Activity — Copy exactly the lines of the records below, starting at the line that contains "Page text, block" and continuing through the last line, both included; omit any pictures.

Entries provided —
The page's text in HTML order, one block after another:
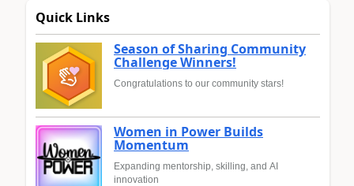
Quick Links
Season of Sharing Community
Challenge Winners!
Congratulations to our community stars!
Women in Power Builds
Momentum
Expanding mentorship, skilling, and AI
innovation
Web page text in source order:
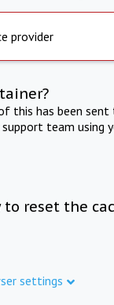
provider
this has been
team using
to reset the
settings
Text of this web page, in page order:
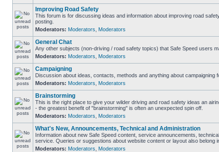
Improving Road Safety
This forum is for discussing ideas and information about improving road
posting.
Moderators: Moderators Moderators
General Chat
Any other subjects (non-driving / road safety topics) that Safe Speed users
Moderators: Moderators Moderators
Campaigning
Discussion about ideas, contacts, methods and anything about campaigning
Moderators: Moderators Moderators
Brainstorming
This is the right place to give your wilder driving and road safety ideas an
- the greatest benefit of "brainstorming" is often an unexpected spin off.
Moderators: Moderators Moderators
What's New, Announcements, Technical and Administration
Information about new Safe Speed content, service announcements,
service. Queries or suggestions about website content or layout also belong
Moderators: Moderators Moderators
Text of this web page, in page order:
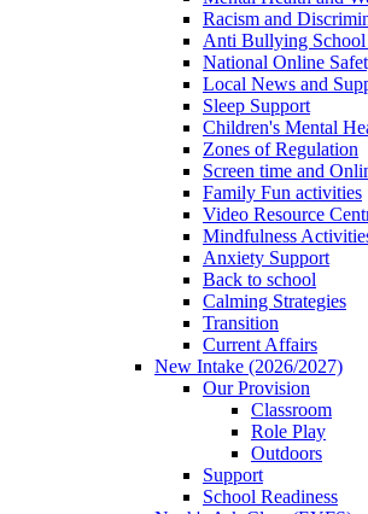
Racism and
Anti Bullying
National Online
Local News and
Sleep Support
Children's Mental
Zones of Regulation
Screen time and
Family Fun activities
Video Resource
Mindfulness
Anxiety Support
Back to school
Calming Strategies
Transition
Current Affairs
New Intake (2026/2027)
Our Provision
Classroom
Role Play
Outdoors
Support
School Readiness
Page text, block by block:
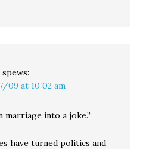
spews:
09 at 10:02 am
marriage into a joke.”
have turned politics and
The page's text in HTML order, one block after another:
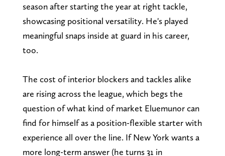
season after starting the year at right tackle,
showcasing positional versatility. He's played
meaningful snaps inside at guard in his career,
too.
The cost of interior blockers and tackles alike
are rising across the league, which begs the
question of what kind of market Eluemunor can
find for himself as a position-flexible starter with
experience all over the line. If New York wants a
more long-term answer (he turns 31 in

Response area —
Page text, block by block:
spews:
09 at 10:02 am
marriage into a joke.”
have turned politics and
The page's text in HTML order, one block after another:
season after starting the year at right tackle,
showcasing positional versatility. He's played
meaningful snaps inside at guard in his career,
too.
The cost of interior blockers and tackles alike
are rising across the league, which begs the
question of what kind of market Eluemunor can
find for himself as a position-flexible starter with
experience all over the line. If New York wants a
more long-term answer (he turns 31 in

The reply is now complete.